Competitor Coach of the Month is a recurring SwimSwam feature shedding light on a U.S.-based coach who has risen above the competition. As with any item of recognition, Competitor Coach of the Month is a subjective exercise meant to highlight one coach whose work holds noteworthy context – perhaps a coach who was clearly in the limelight, or one whose work fell through the cracks a bit more among other stories. If your favorite coach wasn’t selected, feel free to respectfully recognize them in our comment section.

Through the month of October, the Cali Condors are undefeated with two key wins and the league’s #1-scoring roster.

Head coach Jonty Skinner was actually a late substitute for the Condors. Jeff Julian was originally set to coach the International Swimming League team, but he was hospitalized during another bout with cancer early in this month.

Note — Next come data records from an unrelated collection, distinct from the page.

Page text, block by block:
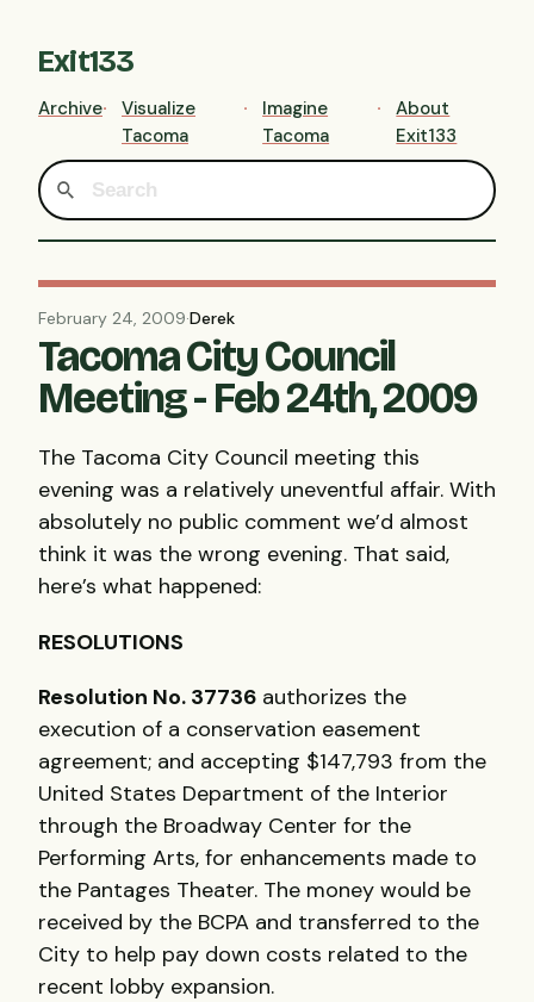
Exit133
Archive
Visualize
Tacoma
Imagine
Tacoma
About
Exit133
February 24, 2009·Derek
Tacoma City Council
Meeting - Feb 24th, 2009
The Tacoma City Council meeting this
evening was a relatively uneventful affair. With
absolutely no public comment we’d almost
think it was the wrong evening. That said,
here’s what happened:
RESOLUTIONS
Resolution No. 37736 authorizes the
execution of a conservation easement
agreement; and accepting $147,793 from the
United States Department of the Interior
through the Broadway Center for the
Performing Arts, for enhancements made to
the Pantages Theater. The money would be
received by the BCPA and transferred to the
City to help pay down costs related to the
recent lobby expansion.
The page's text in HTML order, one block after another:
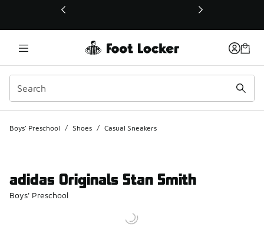
This link will open in a new window
Boys' Preschool / Shoes / Casual Sneakers
adidas Originals Stan Smith
Boys' Preschool
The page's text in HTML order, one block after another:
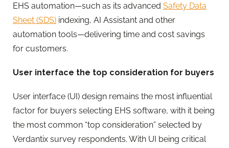
EHS automation—such as its advanced Safety Data
Sheet (SDS) indexing, AI Assistant and other
automation tools—delivering time and cost savings
for customers.
User interface the top consideration for buyers
User interface (UI) design remains the most influential
factor for buyers selecting EHS software, with it being
the most common “top consideration” selected by
Verdantix survey respondents. With UI being critical
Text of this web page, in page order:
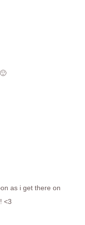
as i get there on
<3
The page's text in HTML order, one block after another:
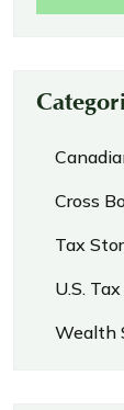
Cross
Tax
U.S.
Wealth
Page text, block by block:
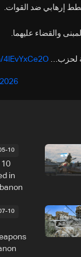
إرهابي ضد القوات.
والقضاء عليهما.
لحزب…
10
10
in
10
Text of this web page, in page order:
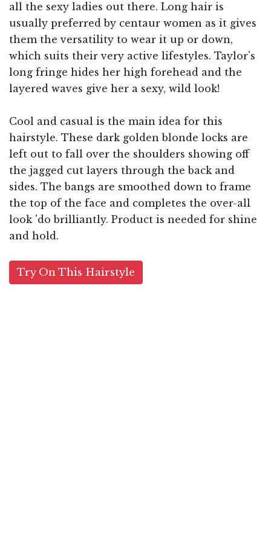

Julian is doing well back in California, beginning treatment and exemplifying the optimistic mindset that has always been readily apparent in Julian as a person and a coach. And Skinner has been excellent in his stead, guiding the Condors to the ISL’s lead.

Included in the Condors’ big month: a season-opening upset of defending league champs Energy Standard.

The Condors have remained undefeated in the women’s medley relay, with six wins in six meets across two ISL seasons. Lilly King has improved to 25-for-25 in event wins – she’s swept the 50, 100, and 200 breaststrokes in all six of her ISL meets so far, along with medley relay wins and a 50 breast skins win in the opener.

Cali’s women hold the league’s top time this season in 10 of 18 events, including 7 of the 10 events on day 1 of the ISL format. And Skinner has parlayed that dominating women’s roster into maximum skins points, setting up 1-2 finishes in the skins final in two different strokes in two meets.

And the team owns six new ISL records from October: King’s 50 breast (28.86) and 200 breast (2:16.04), Melanie Margalis‘s 200 IM (2:04.06), Olivia Smoliga‘s 50 back (25.74), Caeleb Dressel‘s 100 IM (51.27) and Radoslaw Kawecki‘s 200 back (1:48.23).

Smoliga’s 50 back and King’s 50 breast were both American records. So were Margalis’s 100 IM (57.94) and 200 IM (2:04.06).

 

About Competitor Swim

Since 1960, Competitor Swim® has been the leader in the production of racing lanes and other swim products for competitions around the world. Competitor lane lines have been used in countless NCAA Championships, as well as 10 of the past 13 Olympic Games. Molded and assembled using U.S. – made components, Competitor lane lines are durable, easy to set up and are sold through distributors and dealers worldwide.

Competitor Swim is a SwimSwam partner.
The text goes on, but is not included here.